🤖 AI Summary
This work addresses the challenge of efficiently and accurately estimating quantities of interest (QoI) in multi-query linear problems, where conventional approaches suffer from high computational costs and strong dependence on load configurations. The authors propose a novel reduced-order modeling paradigm based on the adjoint problem, shifting the focus of model reduction from the primal to the adjoint equation for the first time. By introducing a parameterized kernel function to replace the full external load, the method constructs a load-independent surrogate model. Demonstrated on Poisson’s equation and plane-stress elasticity problems, the approach achieves rapid convergence and significantly outperforms traditional primal-based reduction strategies. It enables high-fidelity QoI estimation while supporting fast multi-scenario evaluation and virtual chart generation, thereby greatly enhancing the generality and efficiency of early-stage design optimization.
📝 Abstract
We introduce an adjoint-based reduced-order model framework for fast and accurate estimation of quantities of interest for many-query linear problems. The method builds a reduced-order model with respect to the adjoint problem, thus bypassing the solution of the primal problem and drastically reducing computational cost. It creates a surrogate model that is independent of the loading configurations.
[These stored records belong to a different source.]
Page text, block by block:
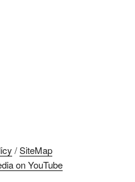
/SiteMap
on YouTube
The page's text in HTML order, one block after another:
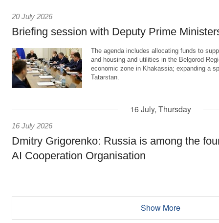
20 July 2026
Briefing session with Deputy Prime
The agenda includes allocating funds to
and housing and utilities in the Belgorod
economic zone in Khakassia; expanding a
Tatarstan.
16 July, Thursday
16 July 2026
Dmitry Grigorenko: Russia is among the
AI Cooperation Organisation
Show More
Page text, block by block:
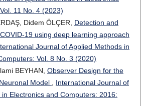
11 No. 4 (2023)
Didem ÖLÇER, Detection and
19 using deep learning approach
Journal of Applied Methods in
Vol. 8 No. 3 (2020)
BEYHAN, Observer Design for the
Model
International Journal of
Electronics and Computers: 2016:
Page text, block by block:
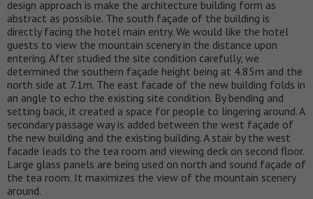
design approach is make the architecture building form as
abstract as possible. The south façade of the building is
directly facing the hotel main entry. We would like the hotel
guests to view the mountain scenery in the distance upon
entering. After studied the site condition carefully, we
determined the southern façade height being at 4.85m and the
north side at 7.1m. The east facade of the new building folds in
an angle to echo the existing site condition. By bending and
setting back, it created a space for people to lingering around. A
secondary passage way is added between the west façade of
the new building and the existing building. A stair by the west
facade leads to the tea room and viewing deck on second floor.
Large glass panels are being used on north and sound façade of
the tea room. It maximizes the view of the mountain scenery
around.
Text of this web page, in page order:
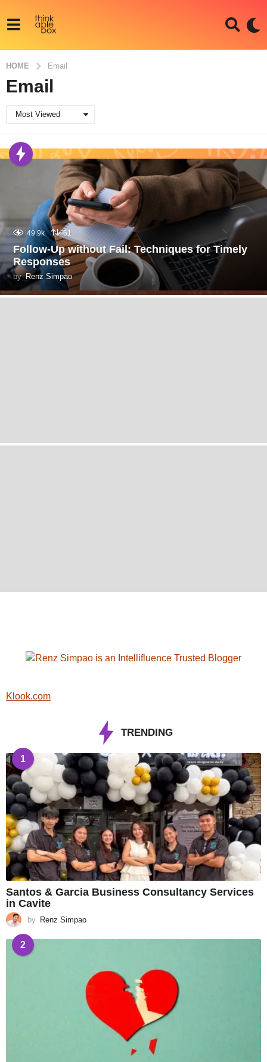
HOME Email
Email
Most Viewed
49.9k 61
Follow-Up without Fail: Techniques for Timely
Responses
by Renz Simpao
Klook.com
TRENDING
1
Santos & Garcia Business Consultancy Services
in Cavite
by Renz Simpao
2

It enables fast evaluation across multiple load cases and the generation of virtual charts to support decision-making. Numerical experiments on the Poisson equation and a plane-stress elasticity problem demonstrate that the adjoint reduced-order model converges rapidly, outperforms its primal counterpart, and provides reliable estimates of the quantities of interest. Importantly, it is often more practical to parameterize a kernel function than an entire set of external loads, making the method generic and particularly suited for early-stage prototyping and design optimization.